# Your task:
Exclude the pictures, then copy all remaining records exactly.

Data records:
● ● ● ● ● ● ●

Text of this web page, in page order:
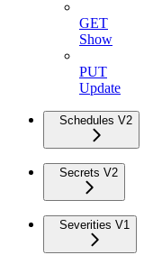
GET
Show
PUT
Update
Schedules V2
Secrets V2
Severities V1
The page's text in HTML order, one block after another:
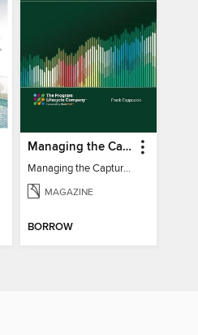
Managing the Capture of New Business
Managing the Capture of New Business
MAGAZINE
BORROW
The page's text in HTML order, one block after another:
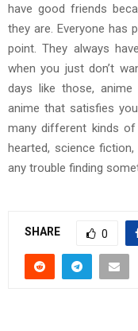
have good friends
they are. Everyone has
point. They always
when you just don’t
days like those,
anime that satisfies
many different kinds
hearted, science
any trouble finding
SHARE 0
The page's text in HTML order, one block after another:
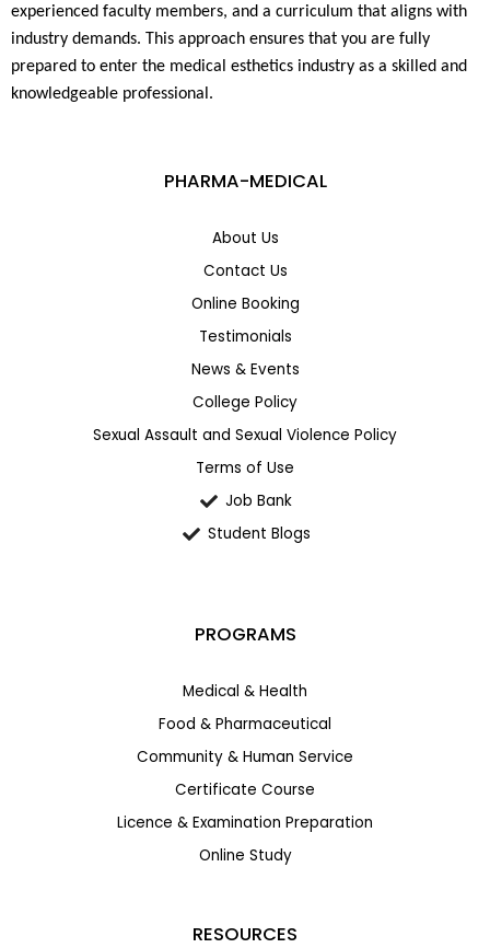
experienced faculty members, and a curriculum that aligns with
industry demands. This approach ensures that you are fully
prepared to enter the medical esthetics industry as a skilled and
knowledgeable professional.
PHARMA-MEDICAL
About Us
Contact Us
Online Booking
Testimonials
News & Events
College Policy
Sexual Assault and Sexual Violence Policy
Terms of Use
Job Bank
Student Blogs
PROGRAMS
Medical & Health
Food & Pharmaceutical
Community & Human Service
Certificate Course
Licence & Examination Preparation
Online Study
RESOURCES
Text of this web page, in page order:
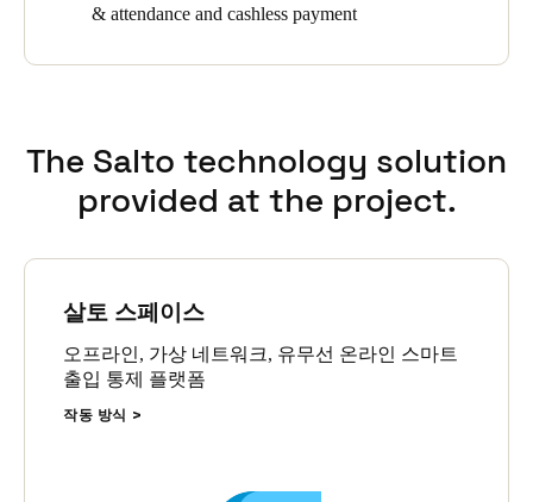
& attendance and cashless payment
The Salto technology solution
provided at the project.
살토 스페이스
오프라인, 가상 네트워크, 유무선 온라인 스마트
출입 통제 플랫폼
작동 방식
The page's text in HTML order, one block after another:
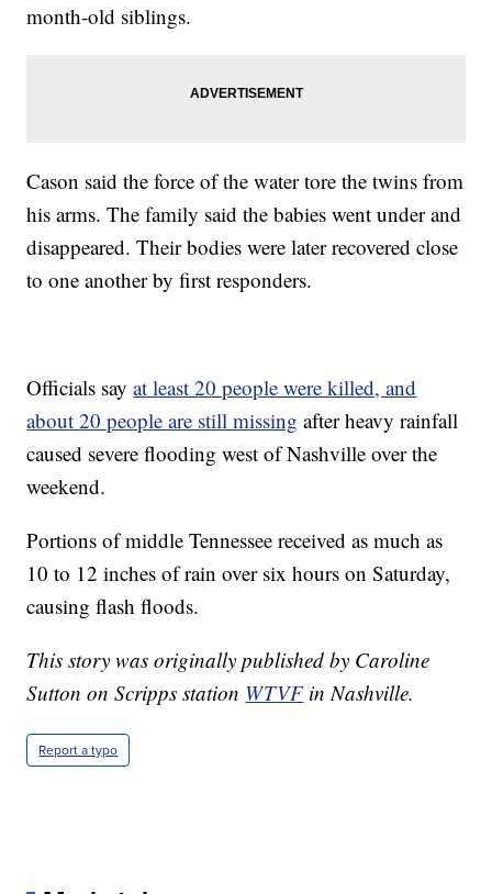
month-old siblings.
Cason said the force of the water tore the twins from
his arms. The family said the babies went under and
disappeared. Their bodies were later recovered close
to one another by first responders.
Officials sayat least 20 people were killed, and
about 20 people are still missing after heavy rainfall
caused severe flooding west of Nashville over the
weekend.
Portions of middle Tennessee received as much as
10 to 12 inches of rain over six hours on Saturday,
causing flash floods.
This story was originally published by Caroline
Sutton on Scripps station WTVFin Nashville.
Report a typo
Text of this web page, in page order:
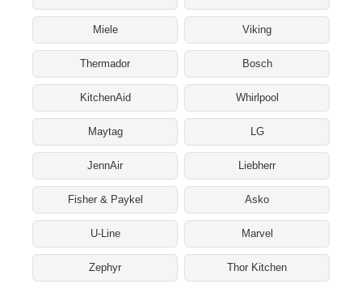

● ● ● ● ● ● ●

# Task solution:
Text of this web page, in page order:
GET
Show
PUT
Update
Schedules V2
Secrets V2
Severities V1
The page's text in HTML order, one block after another:
Managing the Capture of New Business
Managing the Capture of New Business
MAGAZINE
BORROW
The page's text in HTML order, one block after another:
have good friends
they are. Everyone has
point. They always
when you just don’t
days like those,
anime that satisfies
many different kinds
hearted, science
any trouble finding
SHARE 0
The page's text in HTML order, one block after another:
experienced faculty members, and a curriculum that aligns with
industry demands. This approach ensures that you are fully
prepared to enter the medical esthetics industry as a skilled and
knowledgeable professional.
PHARMA-MEDICAL
About Us
Contact Us
Online Booking
Testimonials
News & Events
College Policy
Sexual Assault and Sexual Violence Policy
Terms of Use
Job Bank
Student Blogs
PROGRAMS
Medical & Health
Food & Pharmaceutical
Community & Human Service
Certificate Course
Licence & Examination Preparation
Online Study
RESOURCES
Text of this web page, in page order:
& attendance and cashless payment
The Salto technology solution
provided at the project.
살토 스페이스
오프라인, 가상 네트워크, 유무선 온라인 스마트
출입 통제 플랫폼
작동 방식
The page's text in HTML order, one block after another:
month-old siblings.
Cason said the force of the water tore the twins from
his arms. The family said the babies went under and
disappeared. Their bodies were later recovered close
to one another by first responders.
Officials sayat least 20 people were killed, and
about 20 people are still missing after heavy rainfall
caused severe flooding west of Nashville over the
weekend.
Portions of middle Tennessee received as much as
10 to 12 inches of rain over six hours on Saturday,
causing flash floods.
This story was originally published by Caroline
Sutton on Scripps station WTVFin Nashville.
Report a typo
Text of this web page, in page order:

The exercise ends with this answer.